** Opening Provided information block **
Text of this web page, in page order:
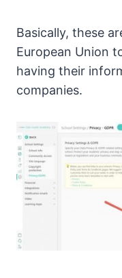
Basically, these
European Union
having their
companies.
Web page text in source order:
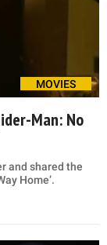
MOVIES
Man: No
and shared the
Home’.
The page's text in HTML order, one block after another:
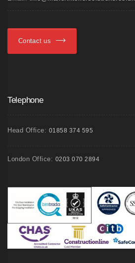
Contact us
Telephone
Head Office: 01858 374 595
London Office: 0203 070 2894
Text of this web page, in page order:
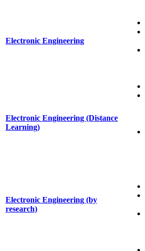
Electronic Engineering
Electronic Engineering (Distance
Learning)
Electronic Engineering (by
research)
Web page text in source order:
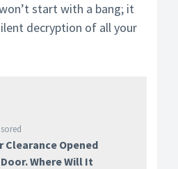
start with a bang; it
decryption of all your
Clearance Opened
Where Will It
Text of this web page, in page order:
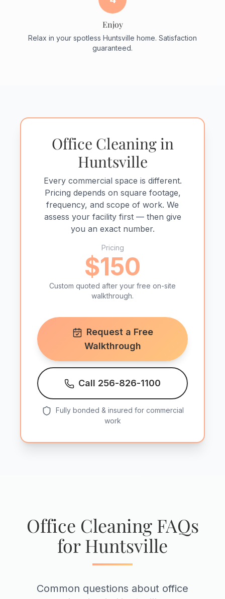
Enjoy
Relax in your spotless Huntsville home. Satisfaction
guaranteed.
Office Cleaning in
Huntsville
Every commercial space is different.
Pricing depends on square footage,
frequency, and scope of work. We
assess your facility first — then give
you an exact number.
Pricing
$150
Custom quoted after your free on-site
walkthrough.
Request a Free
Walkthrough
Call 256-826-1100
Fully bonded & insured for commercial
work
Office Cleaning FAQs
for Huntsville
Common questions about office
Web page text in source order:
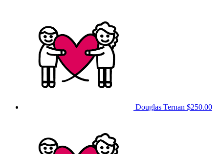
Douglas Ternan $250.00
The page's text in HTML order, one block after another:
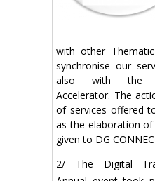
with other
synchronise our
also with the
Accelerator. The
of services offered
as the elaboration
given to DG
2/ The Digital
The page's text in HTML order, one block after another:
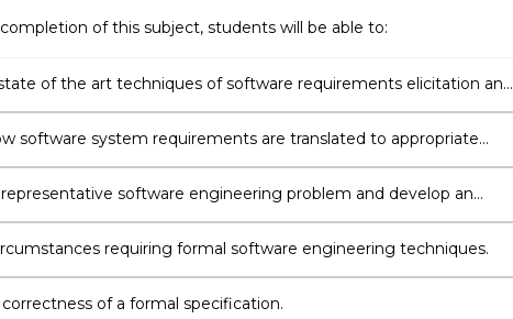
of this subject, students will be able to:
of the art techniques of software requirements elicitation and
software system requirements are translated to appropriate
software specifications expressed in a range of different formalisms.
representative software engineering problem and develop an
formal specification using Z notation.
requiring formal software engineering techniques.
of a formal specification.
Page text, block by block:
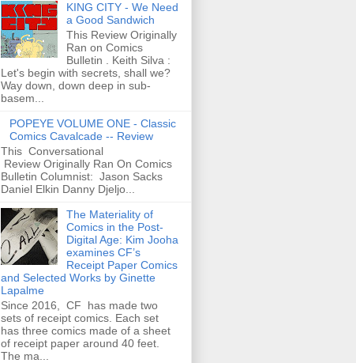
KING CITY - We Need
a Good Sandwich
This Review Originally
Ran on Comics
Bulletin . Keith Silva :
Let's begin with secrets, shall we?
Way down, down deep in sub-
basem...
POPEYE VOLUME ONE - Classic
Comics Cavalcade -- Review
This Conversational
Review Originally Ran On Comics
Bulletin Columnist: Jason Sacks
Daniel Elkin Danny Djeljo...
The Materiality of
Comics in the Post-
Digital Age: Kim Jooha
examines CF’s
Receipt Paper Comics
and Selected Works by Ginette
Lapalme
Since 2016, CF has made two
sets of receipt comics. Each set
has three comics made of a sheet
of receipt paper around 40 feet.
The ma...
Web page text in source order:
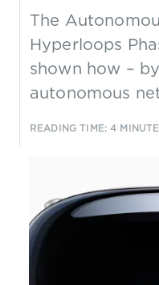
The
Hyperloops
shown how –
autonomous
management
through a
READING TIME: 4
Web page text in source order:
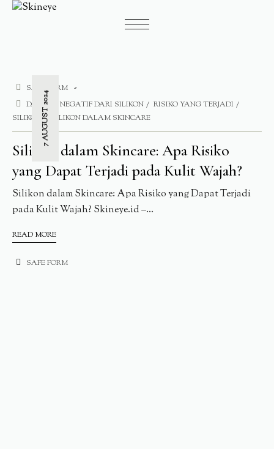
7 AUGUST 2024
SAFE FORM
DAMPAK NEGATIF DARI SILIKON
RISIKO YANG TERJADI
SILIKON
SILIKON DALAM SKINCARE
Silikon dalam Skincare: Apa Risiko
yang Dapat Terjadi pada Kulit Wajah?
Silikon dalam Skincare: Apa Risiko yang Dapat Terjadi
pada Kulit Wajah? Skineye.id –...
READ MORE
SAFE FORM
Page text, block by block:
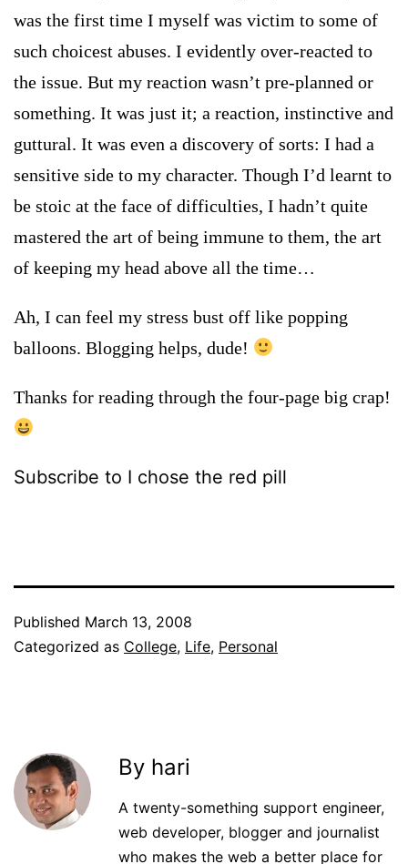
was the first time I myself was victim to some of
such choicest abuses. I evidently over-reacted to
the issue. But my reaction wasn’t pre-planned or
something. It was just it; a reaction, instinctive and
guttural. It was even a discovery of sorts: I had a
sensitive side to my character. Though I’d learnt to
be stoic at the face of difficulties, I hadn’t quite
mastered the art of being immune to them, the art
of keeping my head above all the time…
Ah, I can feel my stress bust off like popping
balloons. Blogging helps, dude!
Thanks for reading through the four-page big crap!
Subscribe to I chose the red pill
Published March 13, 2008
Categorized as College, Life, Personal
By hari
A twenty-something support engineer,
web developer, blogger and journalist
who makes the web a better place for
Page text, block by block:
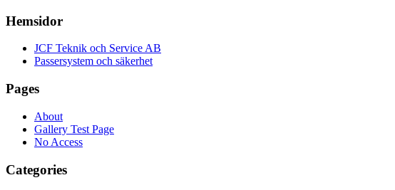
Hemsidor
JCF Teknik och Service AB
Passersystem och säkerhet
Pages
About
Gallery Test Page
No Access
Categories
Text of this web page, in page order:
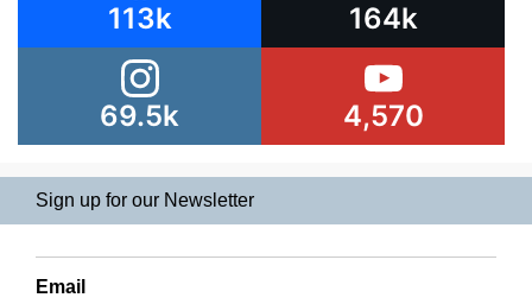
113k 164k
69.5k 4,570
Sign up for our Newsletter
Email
** Closing Provided information block **
Instructions to follow — The records above must be retyped exactly. Please omit the pictures.

Output for this task —
Text of this web page, in page order:
Basically, these
European Union
having their
companies.
Web page text in source order:
MOVIES
Man: No
and shared the
Home’.
The page's text in HTML order, one block after another:
Contact us
Telephone
Head Office: 01858 374 595
London Office: 0203 070 2894
Text of this web page, in page order:
Electronic Engineering
Electronic Engineering (Distance
Learning)
Electronic Engineering (by
research)
Web page text in source order:
start with a bang; it
decryption of all your
Clearance Opened
Where Will It
Text of this web page, in page order:
Enjoy
Relax in your spotless Huntsville home. Satisfaction
guaranteed.
Office Cleaning in
Huntsville
Every commercial space is different.
Pricing depends on square footage,
frequency, and scope of work. We
assess your facility first — then give
you an exact number.
Pricing
$150
Custom quoted after your free on-site
walkthrough.
Request a Free
Walkthrough
Call 256-826-1100
Fully bonded & insured for commercial
work
Office Cleaning FAQs
for Huntsville
Common questions about office
Web page text in source order:
Douglas Ternan $250.00
The page's text in HTML order, one block after another:
with other
synchronise our
also with the
Accelerator. The
of services offered
as the elaboration
given to DG
2/ The Digital
The page's text in HTML order, one block after another:
of this subject, students will be able to:
of the art techniques of software requirements elicitation and
software system requirements are translated to appropriate
software specifications expressed in a range of different formalisms.
representative software engineering problem and develop an
formal specification using Z notation.
requiring formal software engineering techniques.
of a formal specification.
Page text, block by block:
KING CITY - We Need
a Good Sandwich
This Review Originally
Ran on Comics
Bulletin . Keith Silva :
Let's begin with secrets, shall we?
Way down, down deep in sub-
basem...
POPEYE VOLUME ONE - Classic
Comics Cavalcade -- Review
This Conversational
Review Originally Ran On Comics
Bulletin Columnist: Jason Sacks
Daniel Elkin Danny Djeljo...
The Materiality of
Comics in the Post-
Digital Age: Kim Jooha
examines CF’s
Receipt Paper Comics
and Selected Works by Ginette
Lapalme
Since 2016, CF has made two
sets of receipt comics. Each set
has three comics made of a sheet
of receipt paper around 40 feet.
The ma...
Web page text in source order:
The
Hyperloops
shown how –
autonomous
management
through a
READING TIME: 4
Web page text in source order:
7 AUGUST 2024
SAFE FORM
DAMPAK NEGATIF DARI SILIKON
RISIKO YANG TERJADI
SILIKON
SILIKON DALAM SKINCARE
Silikon dalam Skincare: Apa Risiko
yang Dapat Terjadi pada Kulit Wajah?
Silikon dalam Skincare: Apa Risiko yang Dapat Terjadi
pada Kulit Wajah? Skineye.id –...
READ MORE
SAFE FORM
Page text, block by block:
was the first time I myself was victim to some of
such choicest abuses. I evidently over-reacted to
the issue. But my reaction wasn’t pre-planned or
something. It was just it; a reaction, instinctive and
guttural. It was even a discovery of sorts: I had a
sensitive side to my character. Though I’d learnt to
be stoic at the face of difficulties, I hadn’t quite
mastered the art of being immune to them, the art
of keeping my head above all the time…
Ah, I can feel my stress bust off like popping
balloons. Blogging helps, dude!
Thanks for reading through the four-page big crap!
Subscribe to I chose the red pill
Published March 13, 2008
Categorized as College, Life, Personal
By hari
A twenty-something support engineer,
web developer, blogger and journalist
who makes the web a better place for
Page text, block by block:
Hemsidor
JCF Teknik och Service AB
Passersystem och säkerhet
Pages
About
Gallery Test Page
No Access
Categories
Text of this web page, in page order:
113k 164k
69.5k 4,570
Sign up for our Newsletter
Email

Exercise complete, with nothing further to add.